## Exercise goal
Return all of the data exactly, omitting any images.

(Dataset entries Opens)

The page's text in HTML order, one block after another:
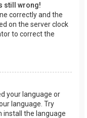
still wrong!
correctly and the
on the server clock
to correct the
your language or
language. Try
install the language
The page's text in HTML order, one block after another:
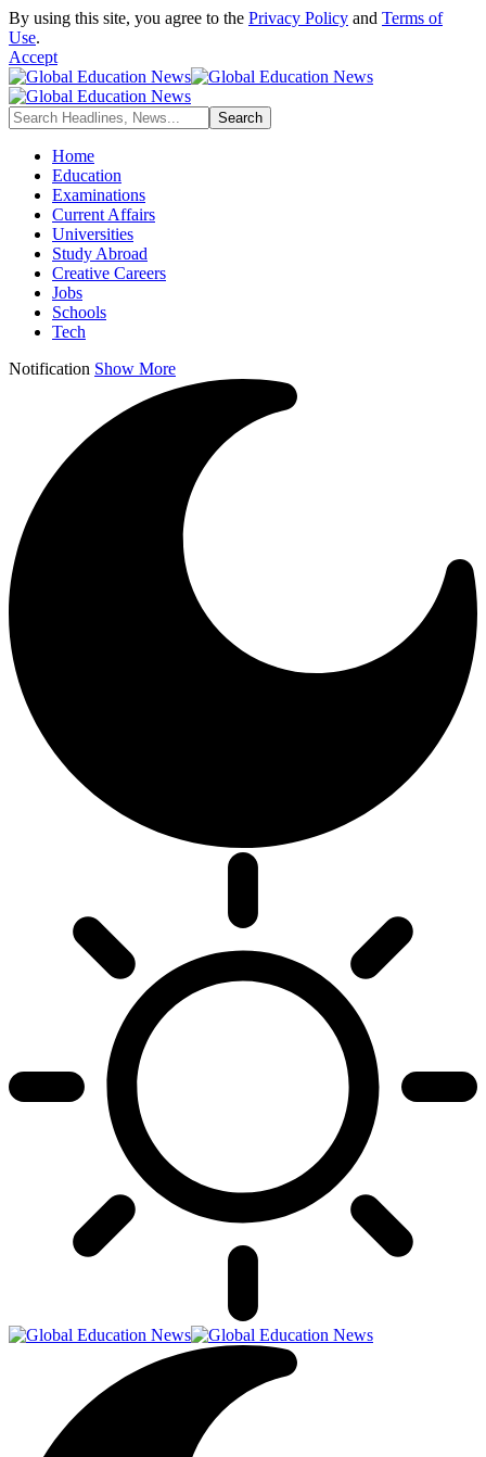
By using this site, you agree to the Privacy Policy and Terms of
Use.
Accept
Home
Education
Examinations
Current Affairs
Universities
Study Abroad
Creative Careers
Jobs
Schools
Tech
Notification Show More
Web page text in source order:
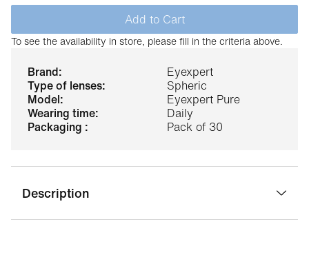
brand:
Eyexpert
type of lenses:
Spheric
model:
Eyexpert Pure
wearing time:
Daily
packaging :
Pack of 30
Description
Add to Cart
To see the availability in store, please fill in the criteria above.
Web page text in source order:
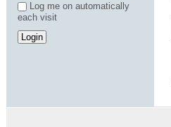
Log me on automatically
each visit
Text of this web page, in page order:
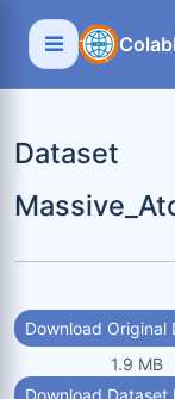
Dataset
Download Original
1.9 MB
Download Dataset
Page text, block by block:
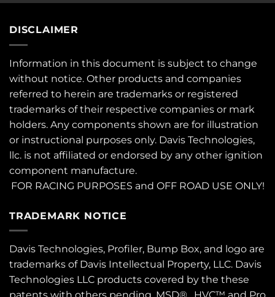
DISCLAIMER
Information in this document is subject to change
without notice. Other products and companies
referred to herein are trademarks or registered
trademarks of their respective companies or mark
holders. Any components shown are for illustration
or instructional purposes only. Davis Technologies,
llc. is not affiliated or endorsed by any other ignition
component manufacture.
FOR RACING PURPOSES and OFF ROAD USE ONLY!
TRADEMARK NOTICE
Davis Technologies, Profiler, Bump Box, and logo are
trademarks of Davis Intellectual Property, LLC. Davis
Technologies LLC products covered by the these
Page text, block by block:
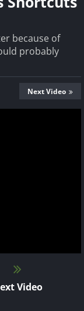
because of
probably
Next Video
Video
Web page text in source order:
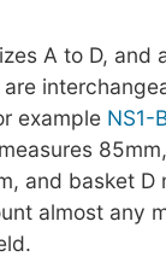
A to D, and
example NS1-
and basket D
almost any
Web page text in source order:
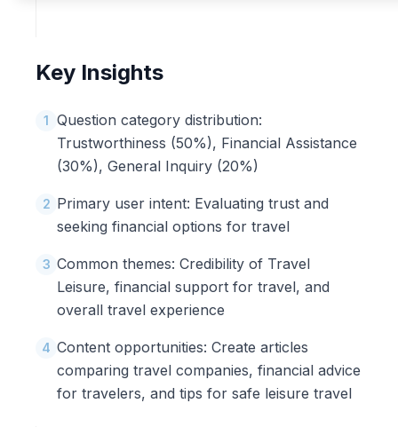
Key Insights
1 Question category distribution:
Trustworthiness (50%), Financial Assistance
(30%), General Inquiry (20%)
2 Primary user intent: Evaluating trust and
seeking financial options for travel
3 Common themes: Credibility of Travel
Leisure, financial support for travel, and
overall travel experience
4 Content opportunities: Create articles
comparing travel companies, financial advice
for travelers, and tips for safe leisure travel
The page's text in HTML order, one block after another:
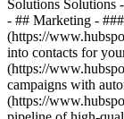
Solutions Solutions
- ## Marketing -
(https://
into contacts for
(https://
campaigns with
(https://
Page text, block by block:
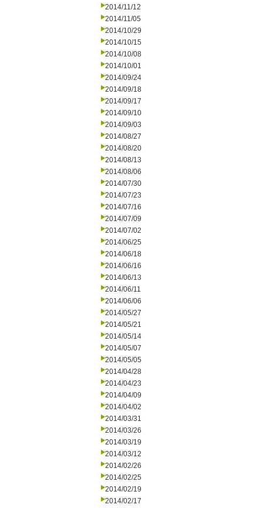
2014/11/12
2014/11/05
2014/10/29
2014/10/15
2014/10/08
2014/10/01
2014/09/24
2014/09/18
2014/09/17
2014/09/10
2014/09/03
2014/08/27
2014/08/20
2014/08/13
2014/08/06
2014/07/30
2014/07/23
2014/07/16
2014/07/09
2014/07/02
2014/06/25
2014/06/18
2014/06/16
2014/06/13
2014/06/11
2014/06/06
2014/05/27
2014/05/21
2014/05/14
2014/05/07
2014/05/05
2014/04/28
2014/04/23
2014/04/09
2014/04/02
2014/03/31
2014/03/26
2014/03/19
2014/03/12
2014/02/26
2014/02/25
2014/02/19
2014/02/17
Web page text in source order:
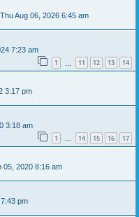
Thu Aug 06, 2026 6:45 am
7:23 am
1 11 12 13 14
3:17 pm
3:18 am
1 … 14 15 16 17
05, 2020 8:16 am
pm

(Dataset entries Closes)

## Solution
The page's text in HTML order, one block after another:
still wrong!
correctly and the
on the server clock
to correct the
your language or
language. Try
install the language
The page's text in HTML order, one block after another:
By using this site, you agree to the Privacy Policy and Terms of
Use.
Accept
Home
Education
Examinations
Current Affairs
Universities
Study Abroad
Creative Careers
Jobs
Schools
Tech
Notification Show More
Web page text in source order:
brand:
Eyexpert
type of lenses:
Spheric
model:
Eyexpert Pure
wearing time:
Daily
packaging :
Pack of 30
Description
Add to Cart
To see the availability in store, please fill in the criteria above.
Web page text in source order:
Log me on automatically
each visit
Text of this web page, in page order:
Dataset
Download Original
1.9 MB
Download Dataset
Page text, block by block:
DISCLAIMER
Information in this document is subject to change
without notice. Other products and companies
referred to herein are trademarks or registered
trademarks of their respective companies or mark
holders. Any components shown are for illustration
or instructional purposes only. Davis Technologies,
llc. is not affiliated or endorsed by any other ignition
component manufacture.
FOR RACING PURPOSES and OFF ROAD USE ONLY!
TRADEMARK NOTICE
Davis Technologies, Profiler, Bump Box, and logo are
trademarks of Davis Intellectual Property, LLC. Davis
Technologies LLC products covered by the these
Page text, block by block:
because of
probably
Next Video
Video
Web page text in source order:
A to D, and
example NS1-
and basket D
almost any
Web page text in source order:
Key Insights
1 Question category distribution:
Trustworthiness (50%), Financial Assistance
(30%), General Inquiry (20%)
2 Primary user intent: Evaluating trust and
seeking financial options for travel
3 Common themes: Credibility of Travel
Leisure, financial support for travel, and
overall travel experience
4 Content opportunities: Create articles
comparing travel companies, financial advice
for travelers, and tips for safe leisure travel
The page's text in HTML order, one block after another:
Solutions Solutions
- ## Marketing -
(https://
into contacts for
(https://
campaigns with
(https://
Page text, block by block:
2014/11/12
2014/11/05
2014/10/29
2014/10/15
2014/10/08
2014/10/01
2014/09/24
2014/09/18
2014/09/17
2014/09/10
2014/09/03
2014/08/27
2014/08/20
2014/08/13
2014/08/06
2014/07/30
2014/07/23
2014/07/16
2014/07/09
2014/07/02
2014/06/25
2014/06/18
2014/06/16
2014/06/13
2014/06/11
2014/06/06
2014/05/27
2014/05/21
2014/05/14
2014/05/07
2014/05/05
2014/04/28
2014/04/23
2014/04/09
2014/04/02
2014/03/31
2014/03/26
2014/03/19
2014/03/12
2014/02/26
2014/02/25
2014/02/19
2014/02/17
Web page text in source order:
Thu Aug 06, 2026 6:45 am
7:23 am
1 11 12 13 14
3:17 pm
3:18 am
1 … 14 15 16 17
05, 2020 8:16 am
pm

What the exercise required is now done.